AIM OF THE TASK - Your output consists solely of the lines from the one that contains "REGISTER LOG IN WISHLIST (0)" to the end of the material, each reproduced exactly; pictures do not belong in it.
━━━━
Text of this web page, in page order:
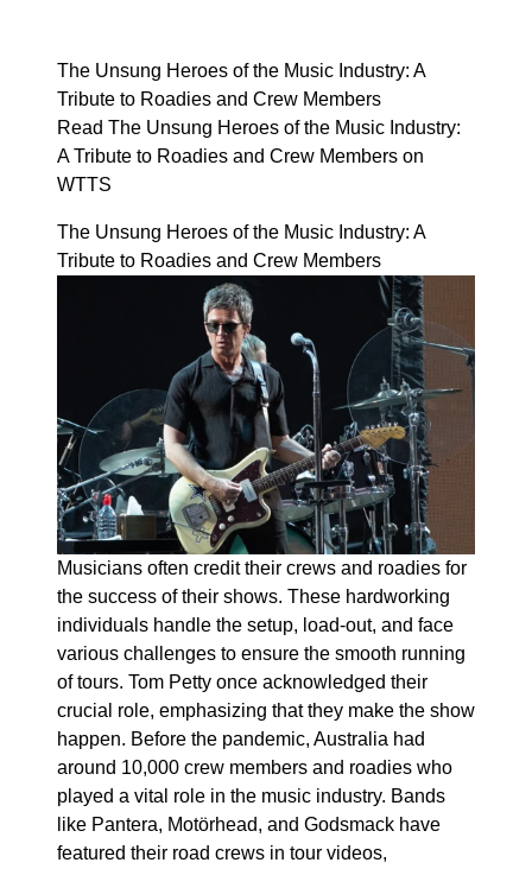
The Unsung Heroes of the Music Industry: A
Tribute to Roadies and Crew Members
Read The Unsung Heroes of the Music Industry:
A Tribute to Roadies and Crew Members on
WTTS
The Unsung Heroes of the Music Industry: A
Tribute to Roadies and Crew Members
Musicians often credit their crews and roadies for
the success of their shows. These hardworking
individuals handle the setup, load-out, and face
various challenges to ensure the smooth running
of tours. Tom Petty once acknowledged their
crucial role, emphasizing that they make the show
happen. Before the pandemic, Australia had
around 10,000 crew members and roadies who
played a vital role in the music industry. Bands
like Pantera, Motörhead, and Godsmack have
featured their road crews in tour videos,
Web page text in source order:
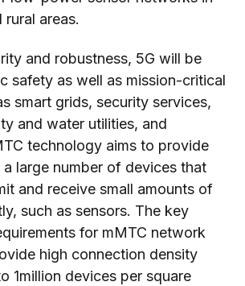
areas.
and robustness, 5G will be
safety as well as mission-critical
smart grids, security services,
and water utilities, and
technology aims to provide
large number of devices that
and receive small amounts of
such as sensors. The key
for mMTC network
high connection density
1million devices per square
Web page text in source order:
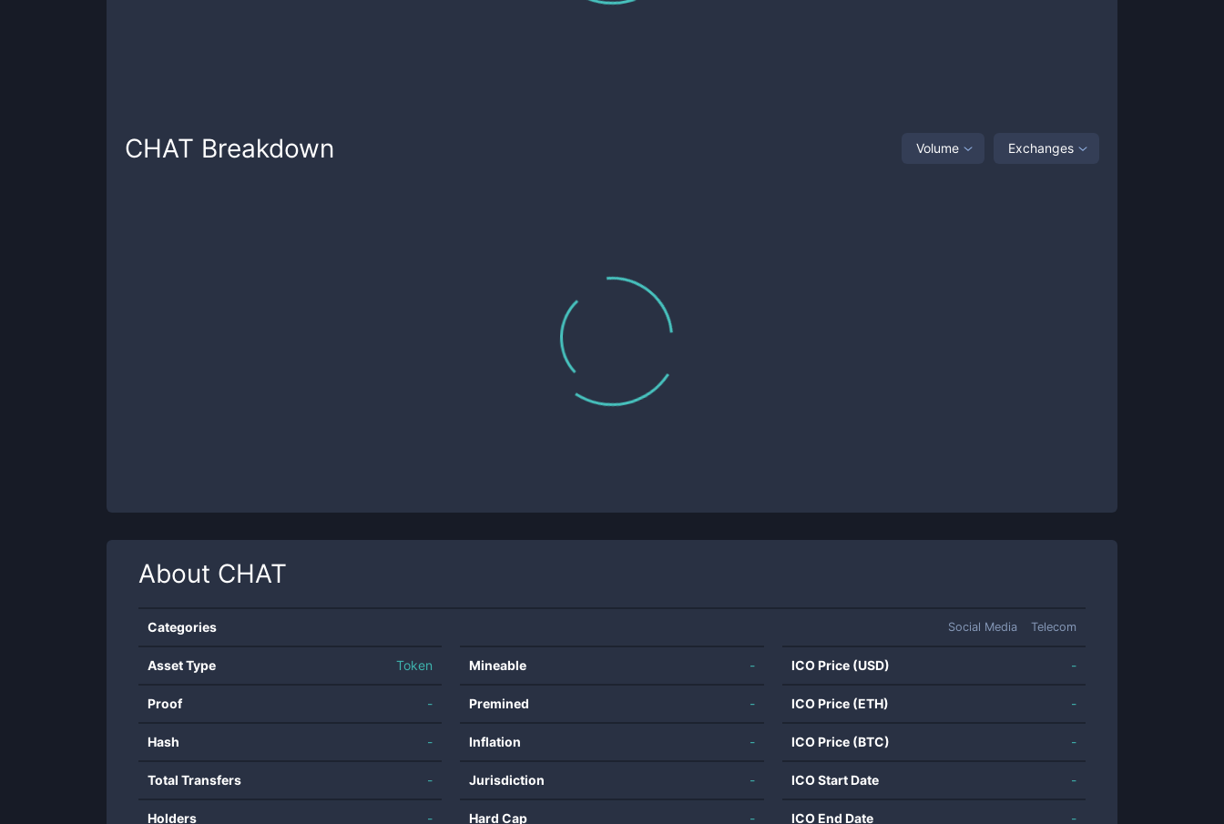
CHAT Breakdown Volume Exchanges
About CHAT
Categories Social Media Telecom
Asset Type Token
Proof -
Hash -
Total Transfers -
Holders -
Mineable -
Premined -
Inflation -
Jurisdiction -
Hard Cap -
ICO Price (USD) -
ICO Price (ETH) -
ICO Price (BTC) -
ICO Start Date -
ICO End Date -
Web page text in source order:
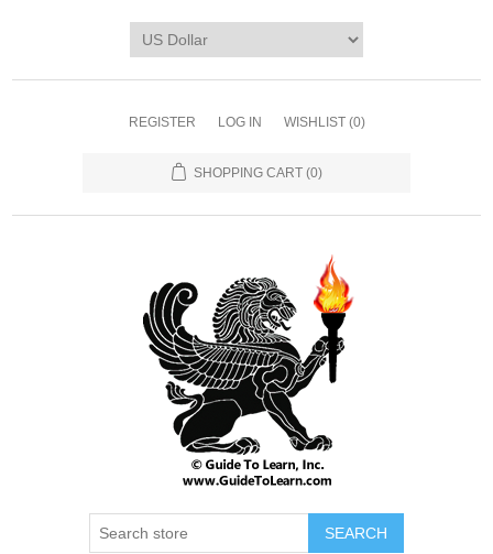
REGISTER LOG IN WISHLIST (0)
SHOPPING CART (0)
SEARCH
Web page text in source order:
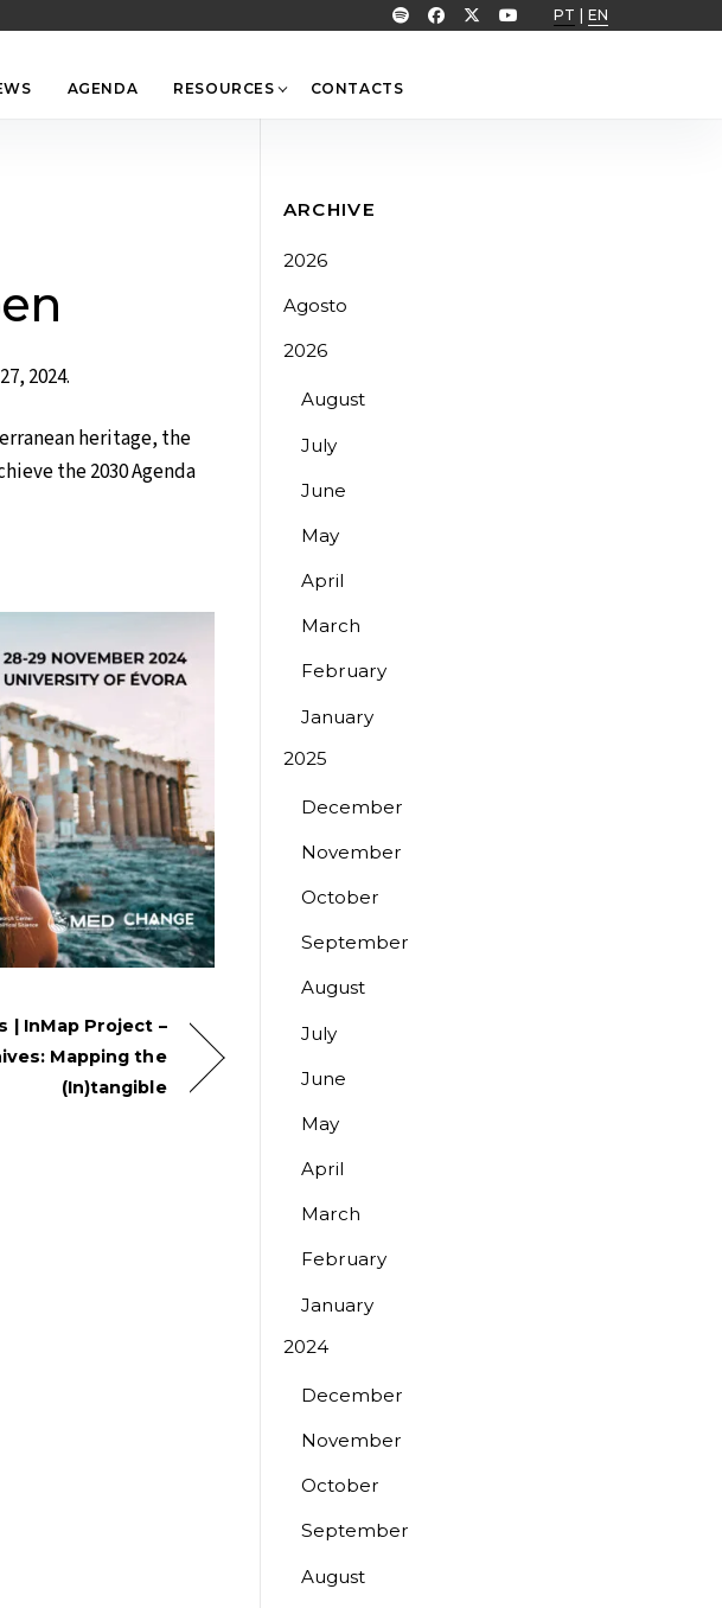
━━━━
FINISHED EXERCISE -
REGISTER LOG IN WISHLIST (0)
SHOPPING CART (0)
SEARCH
Web page text in source order:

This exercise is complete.